Per the assignment, I loaded in the pacakges

library(tidyverse)
## ── Attaching core tidyverse packages ──────────────────────── tidyverse 2.0.0 ──
## ✔ dplyr     1.1.4     ✔ readr     2.1.5
## ✔ forcats   1.0.0     ✔ stringr   1.5.1
## ✔ ggplot2   3.5.1     ✔ tibble    3.2.1
## ✔ lubridate 1.9.4     ✔ tidyr     1.3.1
## ✔ purrr     1.0.2     
## ── Conflicts ────────────────────────────────────────── tidyverse_conflicts() ──
## ✖ dplyr::filter() masks stats::filter()
## ✖ dplyr::lag()    masks stats::lag()
## ℹ Use the conflicted package (<http://conflicted.r-lib.org/>) to force all conflicts to become errors
library(openintro)
## Loading required package: airports
## Loading required package: cherryblossom
## Loading required package: usdata

and needed data

data(nycflights)

and then we needed to view the variable names

names(nycflights)
##  [1] "year"      "month"     "day"       "dep_time"  "dep_delay" "arr_time" 
##  [7] "arr_delay" "carrier"   "tailnum"   "flight"    "origin"    "dest"     
## [13] "air_time"  "distance"  "hour"      "minute"

and to get a better handle on the data, used the glimpse function

glimpse(nycflights)
## Rows: 32,735
## Columns: 16
## $ year      <int> 2013, 2013, 2013, 2013, 2013, 2013, 2013, 2013, 2013, 2013, …
## $ month     <int> 6, 5, 12, 5, 7, 1, 12, 8, 9, 4, 6, 11, 4, 3, 10, 1, 2, 8, 10…
## $ day       <int> 30, 7, 8, 14, 21, 1, 9, 13, 26, 30, 17, 22, 26, 25, 21, 23, …
## $ dep_time  <int> 940, 1657, 859, 1841, 1102, 1817, 1259, 1920, 725, 1323, 940…
## $ dep_delay <dbl> 15, -3, -1, -4, -3, -3, 14, 85, -10, 62, 5, 5, -2, 115, -4, …
## $ arr_time  <int> 1216, 2104, 1238, 2122, 1230, 2008, 1617, 2032, 1027, 1549, …
## $ arr_delay <dbl> -4, 10, 11, -34, -8, 3, 22, 71, -8, 60, -4, -2, 22, 91, -6, …
## $ carrier   <chr> "VX", "DL", "DL", "DL", "9E", "AA", "WN", "B6", "AA", "EV", …
## $ tailnum   <chr> "N626VA", "N3760C", "N712TW", "N914DL", "N823AY", "N3AXAA", …
## $ flight    <int> 407, 329, 422, 2391, 3652, 353, 1428, 1407, 2279, 4162, 20, …
## $ origin    <chr> "JFK", "JFK", "JFK", "JFK", "LGA", "LGA", "EWR", "JFK", "LGA…
## $ dest      <chr> "LAX", "SJU", "LAX", "TPA", "ORF", "ORD", "HOU", "IAD", "MIA…
## $ air_time  <dbl> 313, 216, 376, 135, 50, 138, 240, 48, 148, 110, 50, 161, 87,…
## $ distance  <dbl> 2475, 1598, 2475, 1005, 296, 733, 1411, 228, 1096, 820, 264,…
## $ hour      <dbl> 9, 16, 8, 18, 11, 18, 12, 19, 7, 13, 9, 13, 8, 20, 12, 20, 6…
## $ minute    <dbl> 40, 57, 59, 41, 2, 17, 59, 20, 25, 23, 40, 20, 9, 54, 17, 24…

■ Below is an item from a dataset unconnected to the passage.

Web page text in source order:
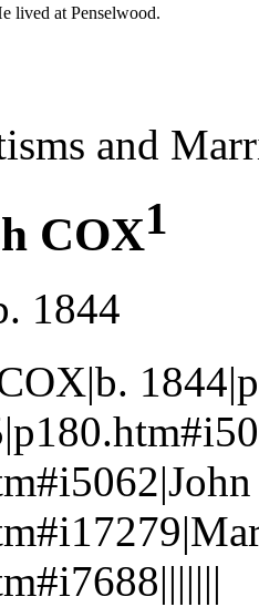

And from here, we look at three different histograms of departure delay information:

# Create a histogram of departure delays (default binwidth)
ggplot(data = nycflights, aes(x = dep_delay)) +
  geom_histogram() +
  labs(title = "Histogram of Departure Delays (Default Binwidth)",
       x = "Departure Delay (minutes)",
       y = "Frequency") +
  theme_minimal()

and then with a bin width of 15

# Create a histogram of departure delays with a binwidth of 15
ggplot(data = nycflights, aes(x = dep_delay)) +
  geom_histogram(binwidth = 15) +
  labs(title = "Histogram of Departure Delays (15-minute Binwidth)",
       x = "Departure Delay (minutes)",
       y = "Frequency") +
  theme_minimal()

and lastly with a bin width of 150

# Create a histogram of departure delays with a binwidth of 150
ggplot(data = nycflights, aes(x = dep_delay)) +
  geom_histogram(binwidth = 150) +
  labs(title = "Histogram of Departure Delays (150-minute Binwidth)",
       x = "Departure Delay (minutes)",
       y = "Frequency") +
  theme_minimal()

Exercise 1

Look carefully at these three histograms. How do they compare? Are features revealed in one that are obscured in another?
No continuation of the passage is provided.